1話 自己紹介はコミュニケーション能力を上げる最初のステップ

「うっ・・・・・・ぐぅ・・・・・・」

 

これはまずい。非常にまずい事態である。右隣にいる助けを求めようにも、自分ほどではないにしても、好奇の視線にやられているようである。『好奇心は猫を殺す』というイギリスの諺があるが意味は違うにしても人を殺しそうな勢いでこっちを見てきている。あっ・・・・・・今、フラッとした。胃も痛い。さっきから『ゴキュキュキュ!』や、『バキボキベキボカッ!』などという胃が出してはいけないような音を出している。胃薬はどこに仕舞ったっけ?
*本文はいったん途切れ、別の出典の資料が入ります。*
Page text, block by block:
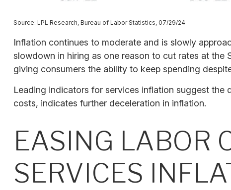
Source: LPL Research, Bureau of Labor Statistics, 07/29/24
Inflation continues to moderate and is slowly
slowdown in hiring as one reason to cut rates at the
giving consumers the ability to keep spending
Leading indicators for services inflation suggest the
costs, indicates further deceleration in inflation.
EASING LABOR
SERVICES
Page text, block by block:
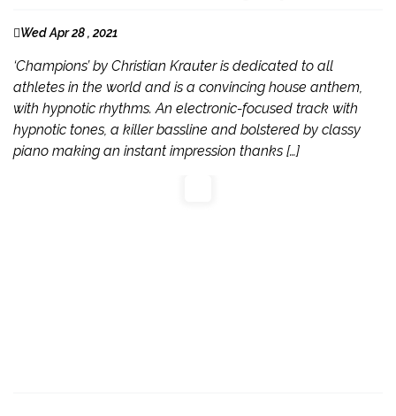
Wed Apr 28 , 2021
‘Champions’ by Christian Krauter is dedicated to all
athletes in the world and is a convincing house anthem,
with hypnotic rhythms. An electronic-focused track with
hypnotic tones, a killer bassline and bolstered by classy
piano making an instant impression thanks […]
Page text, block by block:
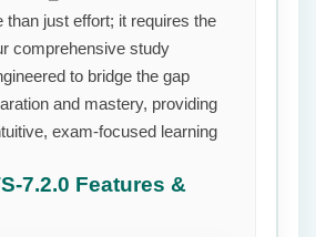
than just effort; it requires the
comprehensive study
to bridge the gap
and mastery, providing
exam-focused learning
7.2.0 Features &
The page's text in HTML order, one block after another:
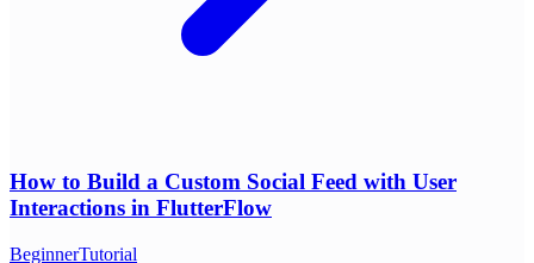
How to Build a Custom Social Feed with User
Interactions in FlutterFlow
BeginnerTutorial
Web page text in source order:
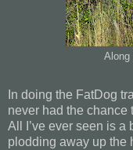
Along
In doing the FatDog
never had the chance
All I’ve ever seen is a
plodding away up the
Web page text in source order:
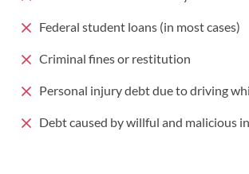
Federal student loans (in most cases)
Criminal fines or restitution
Personal injury debt due to driving
Debt caused by willful and malicious
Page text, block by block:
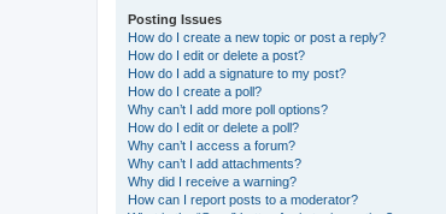
Posting Issues
How do I create a new topic or post a reply?
How do I edit or delete a post?
How do I add a signature to my post?
How do I create a poll?
Why can’t I add more poll options?
How do I edit or delete a poll?
Why can’t I access a forum?
Why can’t I add attachments?
Why did I receive a warning?
How can I report posts to a moderator?
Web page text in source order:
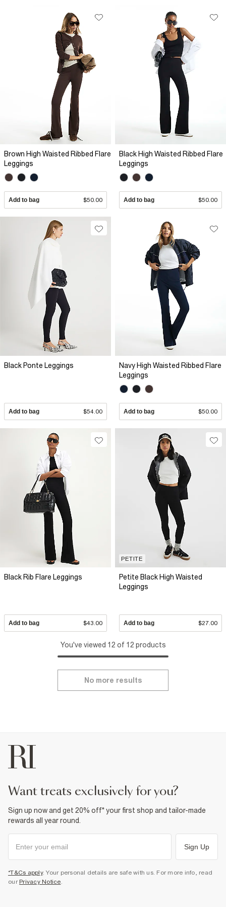
Brown High Waisted Ribbed Flare
Leggings
Add to bag $50.00
Black High Waisted Ribbed Flare
Leggings
Add to bag $50.00
Black Ponte Leggings
Add to bag $54.00
Navy High Waisted Ribbed Flare
Leggings
Add to bag $50.00
Black Rib Flare Leggings
Add to bag $43.00
PETITE
Petite Black High Waisted
Leggings
Add to bag $27.00
You've viewed 12 of 12 products
No more results
want treats exclusively for you?
Sign up now and get 20% off* your first shop and tailor-made
rewards all year round.
Sign Up
*T&Cs apply. Your personal details are safe with us. For more info, read
our Privacy Notice.
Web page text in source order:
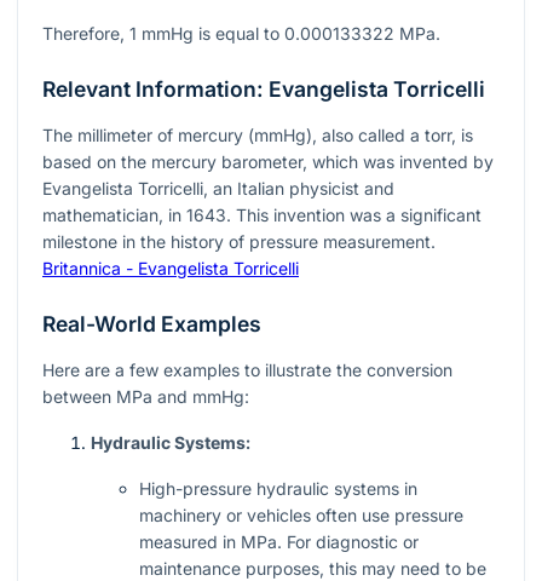
Therefore, 1 mmHg is equal to 0.000133322 MPa.
Relevant Information: Evangelista Torricelli
The millimeter of mercury (mmHg), also called a torr, is
based on the mercury barometer, which was invented by
Evangelista Torricelli, an Italian physicist and
mathematician, in 1643. This invention was a significant
milestone in the history of pressure measurement.
Britannica - Evangelista Torricelli
Real-World Examples
Here are a few examples to illustrate the conversion
between MPa and mmHg:
Hydraulic Systems:
High-pressure hydraulic systems in
machinery or vehicles often use pressure
measured in MPa. For diagnostic or
maintenance purposes, this may need to be
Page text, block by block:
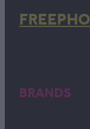
BRANDS
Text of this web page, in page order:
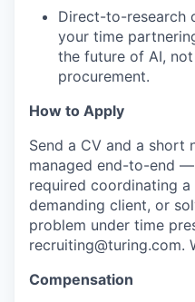
Direct-to-research
your time
the future of AI,
procurement.
How to Apply
Send a CV and a short
managed end-to-end
required coordinating
demanding client, or
problem under time
recruiting@turing.com.
Compensation
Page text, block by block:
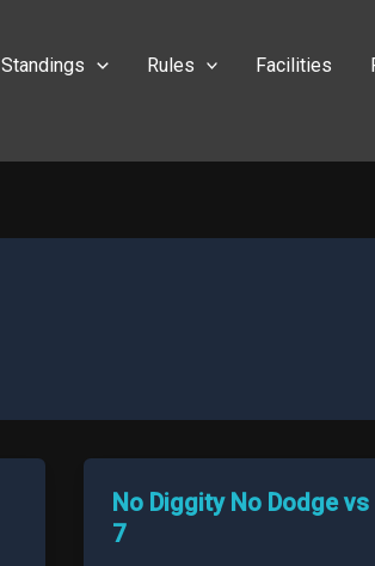
Standings Rules Facilities
No Diggity No Dodge vs
7
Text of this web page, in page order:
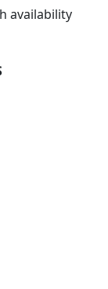
availability
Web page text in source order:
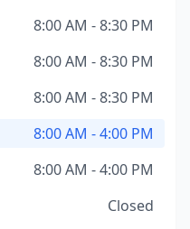
8:00 AM - 8:30 PM
8:00 AM - 8:30 PM
8:00 AM - 8:30 PM
8:00 AM - 4:00 PM
8:00 AM - 4:00 PM
Closed

そんなことを考えながらカバンの中を探すが焦っているのかなかなか見つからない。すると、先ほど助けを求めた一夏から要請を受理され声をかけられる。

 

「おい、大丈夫か?」

 

「だい、じょう・・・・・・ぶ。問題、ない。しんぱ・・・・・・しない、で」

 

「お、おう・・・・・・いや、どう見ても大丈夫じゃないだろ。胃薬か?」

 

「うん・・・・・・あっ、あった」

 

どんっ、と机の上に置かれたかなりの数の白く、割と大きめな球状の粒が入ったビンをとりだす。ビンの蓋を開け十数個を取り出し、口に放り込み水で流し込む。即効性はないが、それでも効き目は抜群で隣の一夏は慣れた様子でその光景を見ているが、他の人からの視線は好奇か不審げなものに変わる。しかも、今の行動のせいで視線は自分に集まっている。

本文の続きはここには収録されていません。